WHAT YOU ARE ASKED TO DO: Your task is to restate word for word the lines in the material below, from the one with "Web page text" up to and including the one with "The page's text". Do not carry over the pictures.

DATA SHOWN:
┌──

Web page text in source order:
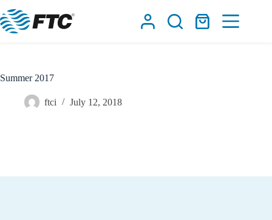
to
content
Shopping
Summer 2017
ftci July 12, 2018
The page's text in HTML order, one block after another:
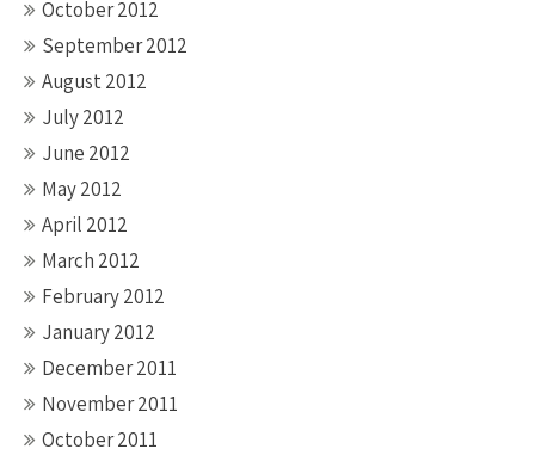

└──
┌──

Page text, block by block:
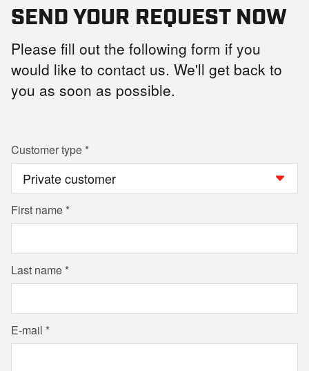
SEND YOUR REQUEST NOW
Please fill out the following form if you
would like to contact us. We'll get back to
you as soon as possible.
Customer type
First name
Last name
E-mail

└──

EXPECTED OUTPUT:
Web page text in source order:
to
content
Shopping
Summer 2017
ftci July 12, 2018
The page's text in HTML order, one block after another:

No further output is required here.